# Project 3 BiLSTM-based NER

## Install the package

In [None]:
!pip install -r requirements.txt

## Data

In [13]:
from torch.utils.data import Dataset


class CHisIECDataset(Dataset):
    label_label_id_mapping = {
        "O": 0,
        "B-PER": 1,
        "I-PER": 2,
        "E-PER": 3,
        "S-PER": 4,
        "B-LOC": 5,
        "I-LOC": 6,
        "E-LOC": 7,
        "S-LOC": 8,
        "B-OFI": 9,
        "I-OFI": 10,
        "E-OFI": 11,
        "S-OFI": 12,
        "B-BOOK": 13,
        "I-BOOK": 14,
        "E-BOOK": 15,
        "S-BOOK": 16,
    }

    def __init__(self, path) -> None:
        super().__init__()
        self.data = []
        with open(path, "r", encoding="utf-8") as f:
            d = [[], []]
            while line := f.readline():
                line = line.strip()
                if line:
                    word, label = line.split()
                    d[0].append(word)
                    d[1].append(self.label_label_id_mapping[label])
                elif d[0]:
                    self.data.append(tuple(d))
                    d = [[], []]

    def __len__(self):
        return len(self.data)

    def __getitem__(self, index):
        return self.data[index]

In [14]:
import torch
from torch.utils.data import DataLoader
from torch.nn.functional import one_hot


def get_dataloader(dataset, shuffle=True):
    def collect_fn(batch):
        t = batch[0][0]
        l = one_hot(torch.tensor(batch[0][1], dtype=torch.int64), 17).float()
        return t, l

    return DataLoader(
        dataset,
        shuffle=shuffle,
        batch_size=1,
        collate_fn=collect_fn,
    )


train_set = CHisIECDataset("./CHisIEC/train.txt")
dev_set = CHisIECDataset("./CHisIEC/dev.txt")
test_set = CHisIECDataset("./CHisIEC/test.txt")
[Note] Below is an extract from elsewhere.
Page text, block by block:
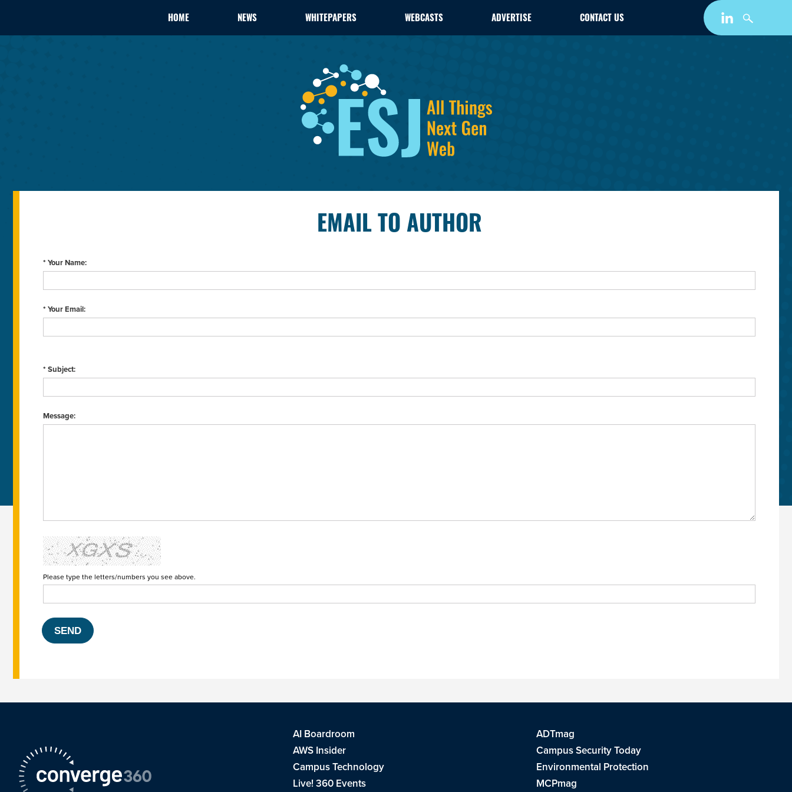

train_loader = get_dataloader(train_set)
val_loader = get_dataloader(dev_set, shuffle=False)
test_loader = get_dataloader(test_set, shuffle=False)

## Model

In [15]:
import torchtext

torchtext.disable_torchtext_deprecation_warning()
from torch import nn
from torchtext.vocab import Vectors


from torch.nn import LSTM
import torch


class MyAwesomeModel(nn.Module):

    def __init__(self, embed_dim=50, hidden_dim=50) -> None:
        super().__init__()
        self.vectors = Vectors(
            name="gigaword_chn.all.a2b.uni.ite50.vec",
            cache=".",
        )
        self.lstm = LSTM(
            embed_dim,
            hidden_dim,
            batch_first=True,
            bidirectional=True,
        )
        self.classifier = nn.Linear(hidden_dim * 2, 17)
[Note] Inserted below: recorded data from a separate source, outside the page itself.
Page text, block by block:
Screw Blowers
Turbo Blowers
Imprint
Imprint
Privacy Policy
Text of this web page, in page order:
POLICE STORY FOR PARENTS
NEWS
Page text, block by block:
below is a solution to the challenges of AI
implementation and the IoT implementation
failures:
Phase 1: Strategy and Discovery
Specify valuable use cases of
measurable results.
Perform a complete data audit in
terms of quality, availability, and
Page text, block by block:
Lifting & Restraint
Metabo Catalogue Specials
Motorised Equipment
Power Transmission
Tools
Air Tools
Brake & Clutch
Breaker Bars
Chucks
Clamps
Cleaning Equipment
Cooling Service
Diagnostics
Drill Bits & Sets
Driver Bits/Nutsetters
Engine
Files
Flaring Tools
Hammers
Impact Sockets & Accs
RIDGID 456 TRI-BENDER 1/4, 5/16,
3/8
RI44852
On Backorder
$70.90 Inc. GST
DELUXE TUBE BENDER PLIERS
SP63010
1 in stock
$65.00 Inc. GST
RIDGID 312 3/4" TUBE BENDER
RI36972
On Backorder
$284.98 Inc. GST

    def forward(self, x: str):
        x = self.vectors.get_vecs_by_tokens(x).to("cuda")
        x, _ = self.lstm(x.unsqueeze(0))
        x = self.classifier(x[0])
        return x

## Training

In [16]:
from torch.optim import Adam
from sklearn.metrics import accuracy_score, f1_score

model = MyAwesomeModel().cuda()
optimizer = Adam(model.parameters(), lr=1e-3)
loss_fn = nn.CrossEntropyLoss()


def train(loader):
    model.train()
    epoch_loss = []
    for x, y in loader:
        optimizer.zero_grad()
        pred = model(x)
        label = y.to("cuda")
        try:
            loss = loss_fn(pred, label)
        except:
            print(pred.shape, label.shape)
        epoch_loss.append(loss.item())
        loss.backward()
        optimizer.step()
    return {"loss": sum(epoch_loss) / len(epoch_loss)}


def eval(loader):
    model.eval()
    pred = []
    target = []
    for x, y in loader:
        _pred = model(x).argmax(-1)
        pred += _pred.tolist()
        _target = y.argmax(-1)
        target += _target.tolist()
    return {
        "accuracy": accuracy_score(target, pred),
        "f1_macro": f1_score(target, pred, average="macro"),
    }

In [None]:
from tqdm import trange
for epoch in trange(5, desc="Epoch"):
    metrics = train(train_loader)
    with torch.no_grad():
        metrics = {**eval(val_loader), **metrics}
    print(metrics)

## Evaluation

In [None]:
print(eval(test_loader))

## Conclusion

Write your conclusion in this section.